*What you will do*: Transcribe the data below verbatim from the line with "Valie Djordjevic" to the line with "performance". Include both of those lines.
◇ ◇ ◇ ◇
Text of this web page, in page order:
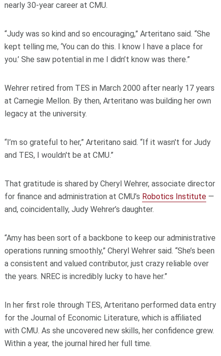
nearly 30-year career at CMU.
“Judy was so kind and so encouraging,” Arteritano said. “She
kept telling me, ‘You can do this. I know I have a place for
you.’ She saw potential in me I didn’t know was there.”
Wehrer retired from TES in March 2000 after nearly 17 years
at Carnegie Mellon. By then, Arteritano was building her own
legacy at the university.
“I’m so grateful to her,” Arteritano said. “If it wasn't for Judy
and TES, I wouldn't be at CMU.”
That gratitude is shared by Cheryl Wehrer, associate director
for finance and administration at CMU’s Robotics Institute—
and, coincidentally, Judy Wehrer’s daughter.
“Amy has been sort of a backbone to keep our administrative
operations running smoothly,” Cheryl Wehrer said. “She’s been
a consistent and valued contributor, just crazy reliable over
the years. NREC is incredibly lucky to have her.”
In her first role through TES, Arteritano performed data entry
for the Journal of Economic Literature, which is affiliated
with CMU. As she uncovered new skills, her confidence grew.
Within a year, the journal hired her full time.
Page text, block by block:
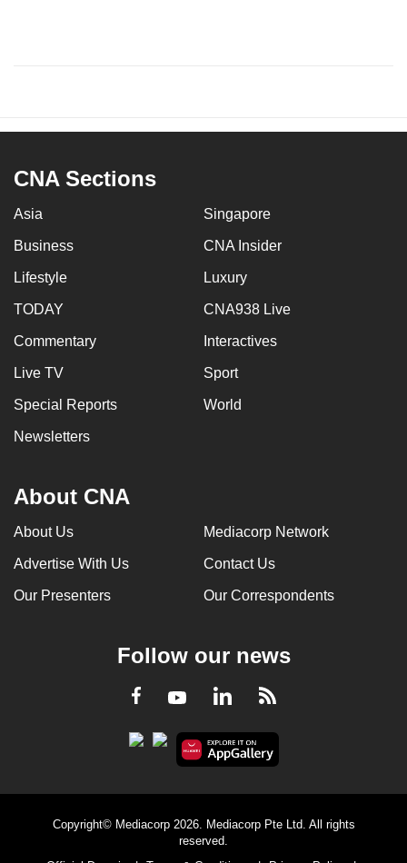
CNA Sections
Asia Singapore
Business CNA Insider
Lifestyle Luxury
TODAY CNA938 Live
Commentary Interactives
Live TV Sport
Special Reports World
Newsletters
About CNA
About Us Mediacorp Network
Advertise With Us Contact Us
Our Presenters Our Correspondents
Follow our news
Facebook
YoutubeLinkedInRSS
Copyright© Mediacorp 2026. Mediacorp Pte Ltd. All rights
reserved.
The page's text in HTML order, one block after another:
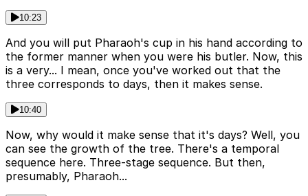
10:23
And you will put Pharaoh's cup in his hand according to
the former manner when you were his butler. Now, this
is a very... I mean, once you've worked out that the
three corresponds to days, then it makes sense.
10:40
Now, why would it make sense that it's days? Well, you
can see the growth of the tree. There's a temporal
sequence here. Three-stage sequence. But then,
presumably, Pharaoh...
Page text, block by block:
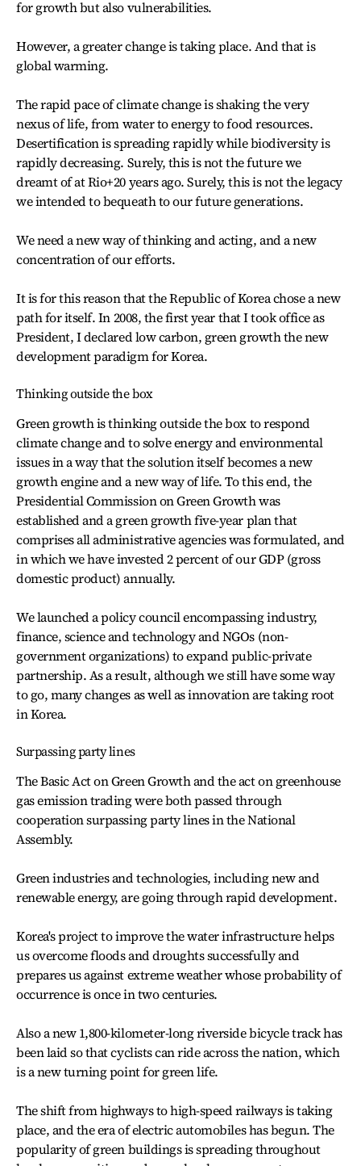
for growth but also vulnerabilities.
However, a greater change is taking place. And that is
global warming.
The rapid pace of climate change is shaking the very
nexus of life, from water to energy to food resources.
Desertification is spreading rapidly while biodiversity is
rapidly decreasing. Surely, this is not the future we
dreamt of at Rio+20 years ago. Surely, this is not the legacy
we intended to bequeath to our future generations.
We need a new way of thinking and acting, and a new
concentration of our efforts.
It is for this reason that the Republic of Korea chose a new
path for itself. In 2008, the first year that I took office as
President, I declared low carbon, green growth the new
development paradigm for Korea.
Thinking outside the box
Green growth is thinking outside the box to respond
climate change and to solve energy and environmental
issues in a way that the solution itself becomes a new
growth engine and a new way of life. To this end, the
Presidential Commission on Green Growth was
established and a green growth five-year plan that
comprises all administrative agencies was formulated, and
in which we have invested 2 percent of our GDP (gross
domestic product) annually.
We launched a policy council encompassing industry,
finance, science and technology and NGOs (non-
government organizations) to expand public-private
partnership. As a result, although we still have some way
to go, many changes as well as innovation are taking root
in Korea.
Surpassing party lines
The Basic Act on Green Growth and the act on greenhouse
gas emission trading were both passed through
cooperation surpassing party lines in the National
Assembly.
Green industries and technologies, including new and
renewable energy, are going through rapid development.
Korea's project to improve the water infrastructure helps
us overcome floods and droughts successfully and
prepares us against extreme weather whose probability of
occurrence is once in two centuries.
Also a new 1,800-kilometer-long riverside bicycle track has
been laid so that cyclists can ride across the nation, which
is a new turning point for green life.
The shift from highways to high-speed railways is taking
place, and the era of electric automobiles has begun. The
popularity of green buildings is spreading throughout
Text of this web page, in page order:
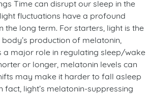
Time can disrupt our sleep in the
fluctuations have a profound
the long term. For starters, light is the
production of melatonin,
a major role in regulating sleep/wake
or longer, melatonin levels can
may make it harder to fall asleep
fact, light’s melatonin-suppressing
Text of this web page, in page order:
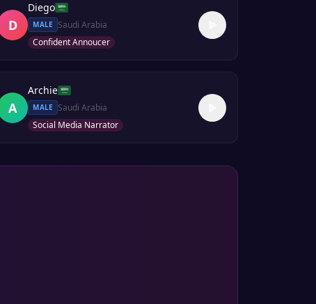
D
Diego
MALE
Saudi Arabia
Confident Annoucer
A
Archie
MALE
Saudi Arabia
Social Media Narrator
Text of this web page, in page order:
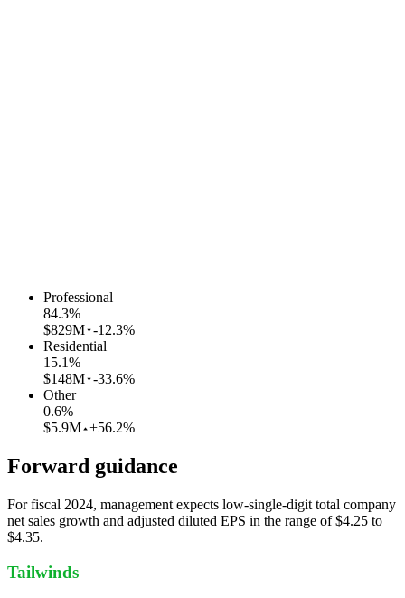
Professional
84.3%
$829M -12.3%
Residential
15.1%
$148M -33.6%
Other
0.6%
$5.9M +56.2%
Forward guidance
For fiscal 2024, management expects low-single-digit total company
net sales growth and adjusted diluted EPS in the range of $4.25 to
$4.35.
Tailwinds
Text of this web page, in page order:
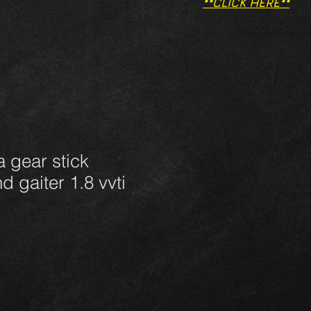
**CLICK HERE**
gear stick
gaiter 1.8 vvti
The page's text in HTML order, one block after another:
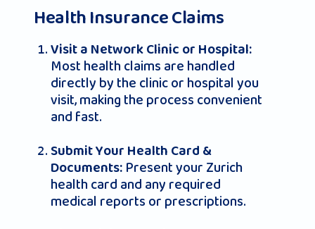
Health Insurance Claims
Visit a Network Clinic or Hospital:
Most health claims are handled
directly by the clinic or hospital you
visit, making the process convenient
and fast.
Submit Your Health Card &
Documents:Present your Zurich
health card and any required
medical reports or prescriptions.
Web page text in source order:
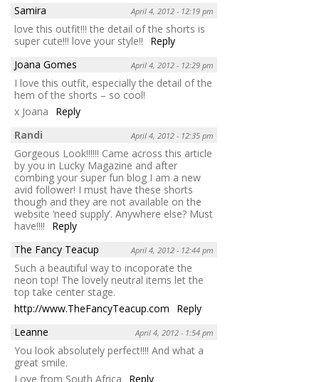
Samira
April 4, 2012 - 12:19 pm
love this outfit!!! the detail of the shorts is
super cute!!! love your style!!
Reply
Joana Gomes
April 4, 2012 - 12:29 pm
I love this outfit, especially the detail of the
hem of the shorts – so cool!
x Joana
Reply
Randi
April 4, 2012 - 12:35 pm
Gorgeous Look!!!!!! Came across this article
by you in Lucky Magazine and after
combing your super fun blog I am a new
avid follower! I must have these shorts
though and they are not available on the
website ‘need supply’. Anywhere else? Must
have!!!!
Reply
The Fancy Teacup
April 4, 2012 - 12:44 pm
Such a beautiful way to incoporate the
neon top! The lovely neutral items let the
top take center stage.
http://www.TheFancyTeacup.com
Reply
Leanne
April 4, 2012 - 1:54 pm
You look absolutely perfect!!!! And what a
great smile.
Love from South Africa
Reply
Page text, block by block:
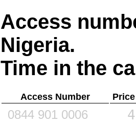
Access
Nigeria.
Time in the
Access Number
0844 901 0006
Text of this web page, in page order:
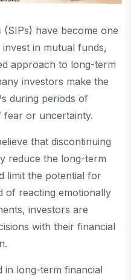
(SIPs) have become one
in mutual funds,
approach to long-term
investors make the
during periods of
fear or uncertainty.
that discontinuing
reduce the long-term
limit the potential for
of reacting emotionally
investors are
with their financial
in long-term financial
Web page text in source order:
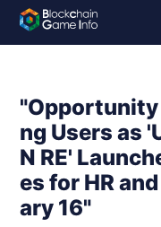
ng Users as
N RE'
es for HR
ary 16"
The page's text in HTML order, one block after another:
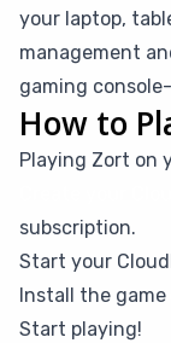
your laptop,
management
gaming
How to
Playing Zort on
subscription.
Start your
Install the game
Start playing!
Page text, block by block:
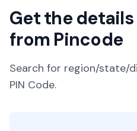
Get the
from Pincode
Search for region/state/
PIN Code.
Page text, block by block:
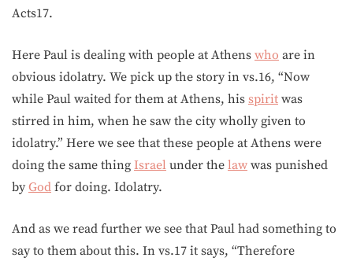
Acts17.
Here Paul is dealing with people at Athens who are in
obvious idolatry. We pick up the story in vs.16, “Now
while Paul waited for them at Athens, his spirit was
stirred in him, when he saw the city wholly given to
idolatry.” Here we see that these people at Athens were
doing the same thing Israel under the law was punished
by God for doing. Idolatry.
And as we read further we see that Paul had something to
say to them about this. In vs.17 it says, “Therefore
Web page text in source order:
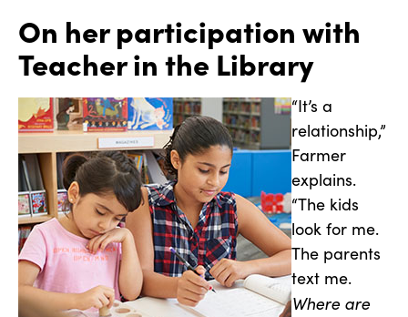
On her participation with
Teacher in the Library
“It’s a
relationship,”
Farmer
explains.
“The kids
look for me.
The parents
text me.
Where are
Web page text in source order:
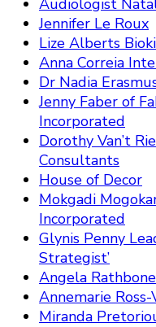
Audiologist
Jennifer Le Roux
Lize Alberts
Anna Correia
Dr Nadia
Jenny Faber of
Incorporated
Dorothy Van’t
Consultants
House of Decor
Mokgadi
Incorporated
Glynis Penny
Strategist’
Angela
Annemarie Ross-
Miranda
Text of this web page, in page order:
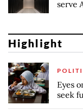
serve
Highlight
Eyes
seek
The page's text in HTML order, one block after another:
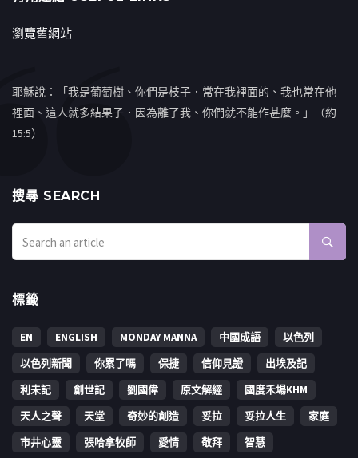
瀏覽舊網站
耶穌說：「我是葡萄樹、你們是枝子．常在我裡面的、我也常在他
裡面、這人就多結果子．因為離了我、你們就不能作甚麼。」（約
15:5）
搜㝷 SEARCH
標籤
EN ENGLISH MONDAY MANNA 中國成語
以色列
以色列新聞
你累了嗎 保捷 信仰見證
出埃及記
利未記
創世記 劉國偉 原文解經
國度禾場KHM
天人之聲
天堂 奇妙的創造 妥拉 妥拉人生
家庭
市井心靈
張哈拿牧師 愛情 敬拜 智慧
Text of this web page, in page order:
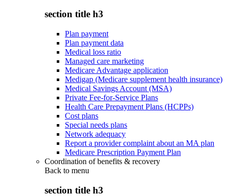
section title h3
Plan payment
Plan payment data
Medical loss ratio
Managed care marketing
Medicare Advantage application
Medigap (Medicare supplement health insurance)
Medical Savings Account (MSA)
Private Fee-for-Service Plans
Health Care Prepayment Plans (HCPPs)
Cost plans
Special needs plans
Network adequacy
Report a provider complaint about an MA plan
Medicare Prescription Payment Plan
Coordination of benefits & recovery
Back to menu
section title h3
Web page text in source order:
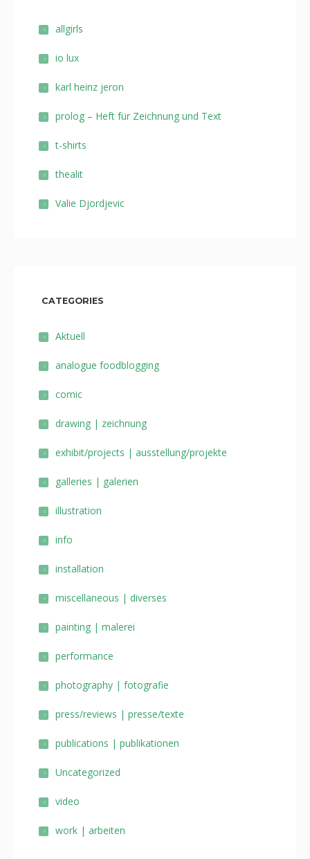
allgirls
io lux
karl heinz jeron
prolog – Heft für Zeichnung und Text
t-shirts
thealit
Valie Djordjevic
CATEGORIES
Aktuell
analogue foodblogging
comic
drawing | zeichnung
exhibit/projects | ausstellung/projekte
galleries | galerien
illustration
info
installation
miscellaneous | diverses
painting | malerei
performance
photography | fotografie
press/reviews | presse/texte
publications | publikationen
Uncategorized
video
work | arbeiten
◇ ◇ ◇ ◇
*Written answer*:
Valie Djordjevic
CATEGORIES
Aktuell
analogue foodblogging
comic
drawing | zeichnung
exhibit/projects | ausstellung/projekte
galleries | galerien
illustration
info
installation
miscellaneous | diverses
painting | malerei
performance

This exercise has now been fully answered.